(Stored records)
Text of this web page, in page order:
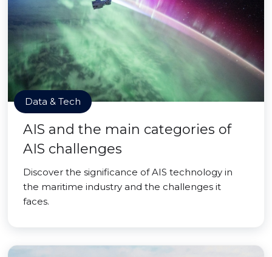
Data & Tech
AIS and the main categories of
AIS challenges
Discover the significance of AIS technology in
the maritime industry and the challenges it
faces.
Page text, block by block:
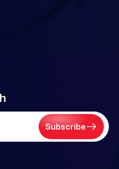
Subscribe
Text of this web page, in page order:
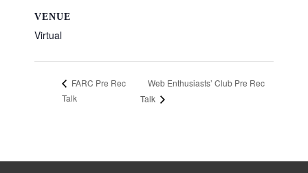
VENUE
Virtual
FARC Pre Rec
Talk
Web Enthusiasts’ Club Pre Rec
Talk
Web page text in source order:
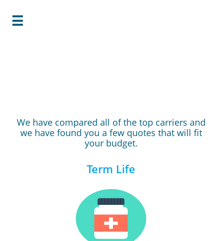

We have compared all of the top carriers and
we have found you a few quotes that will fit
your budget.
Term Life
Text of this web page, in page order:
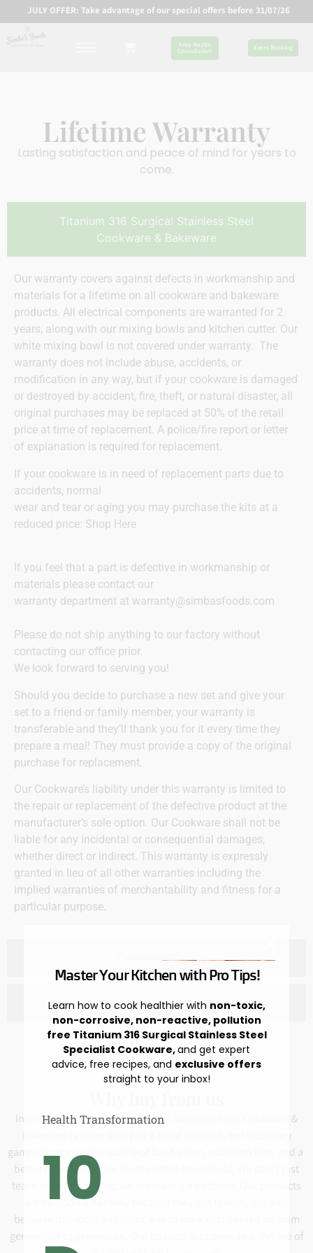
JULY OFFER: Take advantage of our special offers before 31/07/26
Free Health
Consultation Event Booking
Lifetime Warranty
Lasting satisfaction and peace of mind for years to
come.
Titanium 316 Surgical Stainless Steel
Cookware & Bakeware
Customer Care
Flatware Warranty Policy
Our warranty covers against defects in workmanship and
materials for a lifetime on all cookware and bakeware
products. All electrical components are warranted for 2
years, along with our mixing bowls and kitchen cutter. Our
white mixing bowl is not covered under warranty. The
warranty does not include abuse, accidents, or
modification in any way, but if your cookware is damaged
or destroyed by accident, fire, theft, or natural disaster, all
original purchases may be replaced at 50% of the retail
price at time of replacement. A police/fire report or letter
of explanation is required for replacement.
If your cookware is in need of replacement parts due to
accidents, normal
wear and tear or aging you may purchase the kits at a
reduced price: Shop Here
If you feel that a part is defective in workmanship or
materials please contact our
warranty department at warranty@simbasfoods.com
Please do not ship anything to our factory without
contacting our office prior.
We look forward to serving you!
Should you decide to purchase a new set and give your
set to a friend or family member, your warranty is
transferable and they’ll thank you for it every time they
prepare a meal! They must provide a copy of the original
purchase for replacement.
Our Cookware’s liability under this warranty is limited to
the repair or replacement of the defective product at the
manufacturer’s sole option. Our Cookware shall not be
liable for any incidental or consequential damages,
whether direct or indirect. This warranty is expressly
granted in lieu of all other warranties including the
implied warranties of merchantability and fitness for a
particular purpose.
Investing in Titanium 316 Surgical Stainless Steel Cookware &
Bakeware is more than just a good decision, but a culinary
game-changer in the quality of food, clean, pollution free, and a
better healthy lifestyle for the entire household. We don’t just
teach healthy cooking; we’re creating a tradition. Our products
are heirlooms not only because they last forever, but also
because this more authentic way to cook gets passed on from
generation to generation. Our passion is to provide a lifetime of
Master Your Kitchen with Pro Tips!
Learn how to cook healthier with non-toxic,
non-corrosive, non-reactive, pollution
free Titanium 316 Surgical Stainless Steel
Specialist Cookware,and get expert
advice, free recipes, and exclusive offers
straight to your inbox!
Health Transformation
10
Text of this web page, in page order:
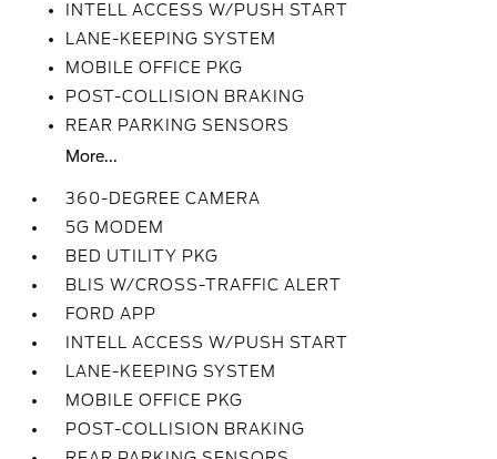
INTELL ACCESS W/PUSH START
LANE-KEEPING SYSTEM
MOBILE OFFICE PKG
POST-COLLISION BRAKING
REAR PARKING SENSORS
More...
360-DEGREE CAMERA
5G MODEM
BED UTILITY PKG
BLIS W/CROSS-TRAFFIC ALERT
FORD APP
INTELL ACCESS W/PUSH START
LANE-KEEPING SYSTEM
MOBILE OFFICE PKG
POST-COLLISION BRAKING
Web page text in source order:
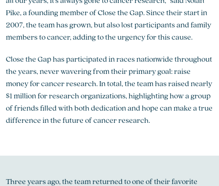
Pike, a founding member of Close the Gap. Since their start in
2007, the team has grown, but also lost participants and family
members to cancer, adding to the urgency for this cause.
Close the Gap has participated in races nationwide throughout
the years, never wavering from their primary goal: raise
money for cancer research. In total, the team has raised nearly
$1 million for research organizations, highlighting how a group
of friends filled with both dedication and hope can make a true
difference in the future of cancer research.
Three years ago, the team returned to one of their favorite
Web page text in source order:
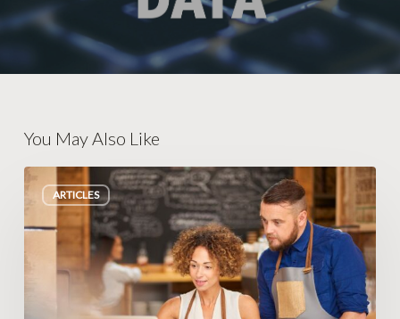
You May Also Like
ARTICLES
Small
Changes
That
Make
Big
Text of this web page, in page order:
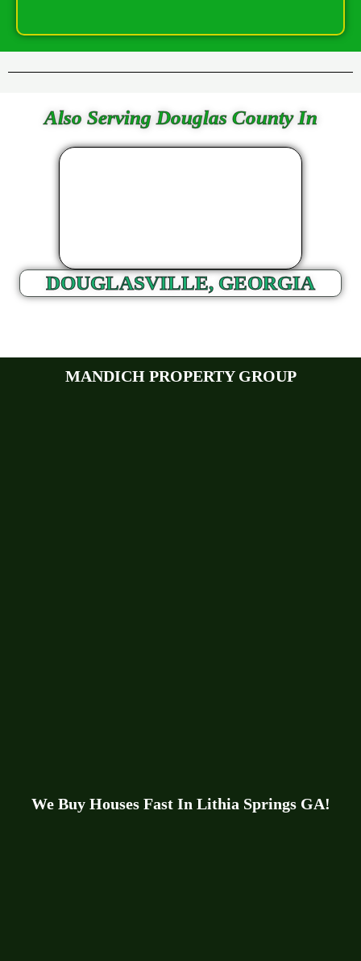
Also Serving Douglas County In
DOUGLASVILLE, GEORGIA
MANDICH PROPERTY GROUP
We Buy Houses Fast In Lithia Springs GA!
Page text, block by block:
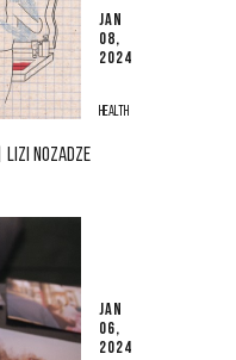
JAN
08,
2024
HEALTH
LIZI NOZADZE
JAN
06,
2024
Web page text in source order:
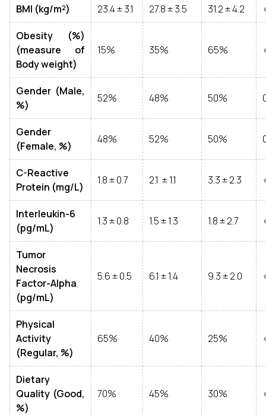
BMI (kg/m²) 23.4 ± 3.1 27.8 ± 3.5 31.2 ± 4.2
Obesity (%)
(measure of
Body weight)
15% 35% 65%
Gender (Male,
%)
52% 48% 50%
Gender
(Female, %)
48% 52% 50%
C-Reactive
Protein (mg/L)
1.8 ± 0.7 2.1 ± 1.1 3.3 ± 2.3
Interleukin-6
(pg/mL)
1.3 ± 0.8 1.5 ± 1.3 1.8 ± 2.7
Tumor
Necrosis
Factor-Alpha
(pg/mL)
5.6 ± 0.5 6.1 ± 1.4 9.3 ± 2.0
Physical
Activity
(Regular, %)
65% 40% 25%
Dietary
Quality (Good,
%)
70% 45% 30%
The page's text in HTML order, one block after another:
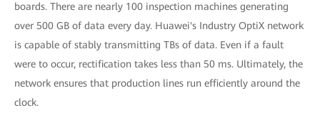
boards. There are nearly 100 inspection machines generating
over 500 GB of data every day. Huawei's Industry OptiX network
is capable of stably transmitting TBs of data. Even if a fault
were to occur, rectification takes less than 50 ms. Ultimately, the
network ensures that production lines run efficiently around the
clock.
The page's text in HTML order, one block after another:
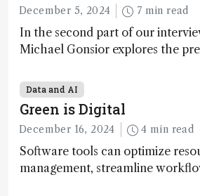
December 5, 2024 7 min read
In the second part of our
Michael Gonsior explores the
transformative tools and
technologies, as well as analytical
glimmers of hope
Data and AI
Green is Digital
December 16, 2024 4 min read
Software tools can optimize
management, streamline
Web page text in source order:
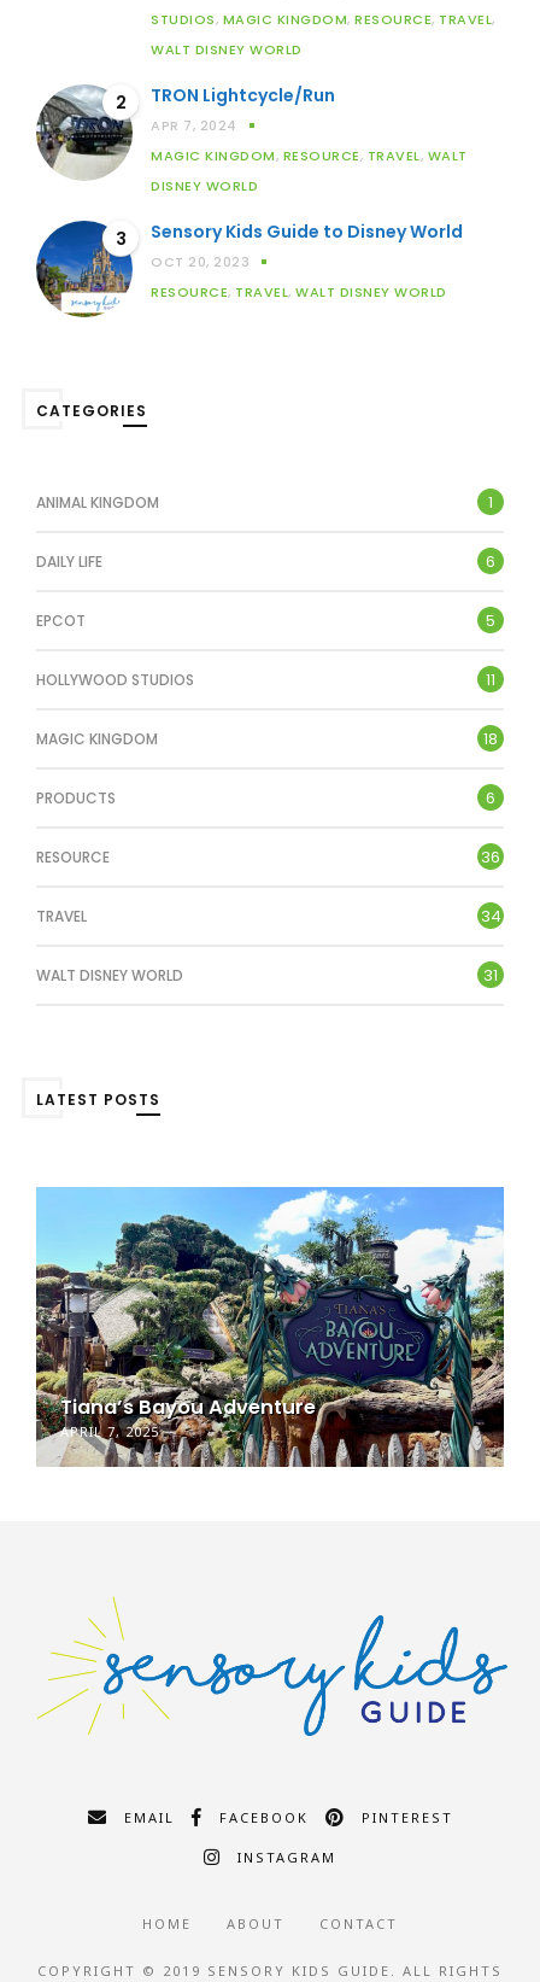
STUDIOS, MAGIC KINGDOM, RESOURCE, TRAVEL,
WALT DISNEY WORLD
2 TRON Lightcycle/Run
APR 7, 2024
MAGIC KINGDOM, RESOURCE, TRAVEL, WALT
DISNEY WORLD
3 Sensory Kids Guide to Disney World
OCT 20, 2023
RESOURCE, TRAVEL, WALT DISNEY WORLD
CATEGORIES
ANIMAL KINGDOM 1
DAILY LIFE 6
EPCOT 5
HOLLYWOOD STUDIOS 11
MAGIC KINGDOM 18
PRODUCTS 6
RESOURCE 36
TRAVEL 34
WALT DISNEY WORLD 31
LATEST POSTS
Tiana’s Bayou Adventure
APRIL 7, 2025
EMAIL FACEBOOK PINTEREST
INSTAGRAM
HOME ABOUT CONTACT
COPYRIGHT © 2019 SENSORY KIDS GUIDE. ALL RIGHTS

YOUR OBJECTIVE
Look back at the entries above. Retype the line with "materials for a", the line with "wear and tear", and all lines in between.

WRITTEN SOLUTION
materials for a lifetime on all cookware and bakeware
products. All electrical components are warranted for 2
years, along with our mixing bowls and kitchen cutter. Our
white mixing bowl is not covered under warranty. The
warranty does not include abuse, accidents, or
modification in any way, but if your cookware is damaged
or destroyed by accident, fire, theft, or natural disaster, all
original purchases may be replaced at 50% of the retail
price at time of replacement. A police/fire report or letter
of explanation is required for replacement.
If your cookware is in need of replacement parts due to
accidents, normal
wear and tear or aging you may purchase the kits at a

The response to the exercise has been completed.